The ease with which the protesters defeated a combined force of police and soldiers at the television station raised speculation over whether the security forces fully support the Prime Minister. Both the Prime Minister and his security chiefs have appeared reluctant to use force to break up the protests, but results of an online poll by the English-language Bangkok Post newspaper said that nearly 60% of respondents supported the use of force to end the demonstrations.
Emboldened by their victories of the past few days, a contingent of Red Shirts attempted to overrun the First Regiment base on Saturday, only to discover a new resolve among the soldiers. Troops slowly pushed back the demonstrators, who threw bottles, rocks, sticks and iron traffic barriers. The soldier responded with water cannon and tear gas. Government spokesman Panitan said live rounds were fired in the air, and rubber bullets fired at the crowd. Red shirt protesters claimed live rounds were fired at them.
The soldiers succeeded in pushing the Red Shirts back several hundred meters, taking an intersection in front of the regional headquarters of the United Nations. But by nightfall they had failed to take the Phan Fa intersection. Gunshots were heard near the Democracy Monument by photographers for The Nation newspaper.

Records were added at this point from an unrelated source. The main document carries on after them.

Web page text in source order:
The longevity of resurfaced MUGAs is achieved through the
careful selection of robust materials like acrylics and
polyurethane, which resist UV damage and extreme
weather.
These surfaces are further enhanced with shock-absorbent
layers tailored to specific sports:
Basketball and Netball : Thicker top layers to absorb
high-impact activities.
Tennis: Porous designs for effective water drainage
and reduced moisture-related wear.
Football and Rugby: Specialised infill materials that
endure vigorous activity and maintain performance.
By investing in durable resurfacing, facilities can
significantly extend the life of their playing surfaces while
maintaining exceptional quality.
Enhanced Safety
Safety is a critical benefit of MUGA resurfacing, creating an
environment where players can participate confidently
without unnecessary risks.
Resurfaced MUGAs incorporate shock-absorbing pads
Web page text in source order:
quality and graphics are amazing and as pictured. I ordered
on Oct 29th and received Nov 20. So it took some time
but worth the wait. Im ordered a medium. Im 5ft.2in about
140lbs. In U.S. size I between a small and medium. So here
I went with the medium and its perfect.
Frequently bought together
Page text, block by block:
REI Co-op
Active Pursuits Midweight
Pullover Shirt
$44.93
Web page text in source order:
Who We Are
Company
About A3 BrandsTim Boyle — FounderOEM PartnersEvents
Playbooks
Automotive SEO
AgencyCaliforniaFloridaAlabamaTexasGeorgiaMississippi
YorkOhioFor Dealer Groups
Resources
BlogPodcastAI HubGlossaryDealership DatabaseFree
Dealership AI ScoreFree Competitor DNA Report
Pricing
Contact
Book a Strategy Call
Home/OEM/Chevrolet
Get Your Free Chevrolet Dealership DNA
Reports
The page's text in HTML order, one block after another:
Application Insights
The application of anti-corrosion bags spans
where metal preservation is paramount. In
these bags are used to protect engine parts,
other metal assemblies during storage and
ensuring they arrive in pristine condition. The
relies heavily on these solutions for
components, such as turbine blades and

Across town, Red Shirts flooded into the Rajaprasong intersection, a major commercial center in the capital that they have occupied for more than a week ands where protest leaders denounced the government. A contingent of Border Patrol Police sent to close off a road to the intersection were pushed back by protesters. "If they come back, we'll push them back again," shouted a Red Shirt holding a stick.
At the urging of protest leaders, hundreds of Red Shirts in the northern province Chiang Mai and the northeastern province of Khon Kaen surrounded provincial halls. They had yet to overrun them. Protest leaders had encouraged Red Shirts to seize provincial halls around the country.
As darkness fell on Bangkok, it was not clear if the army would continue its operations throughout the night or wait until morning to resume trying to take back the city's streets. "All that happened today so far may come to nothing, depending on whether government can hold on to the slim advantage they earned today," said Tulsathit Thaptim, an editor at The Nation.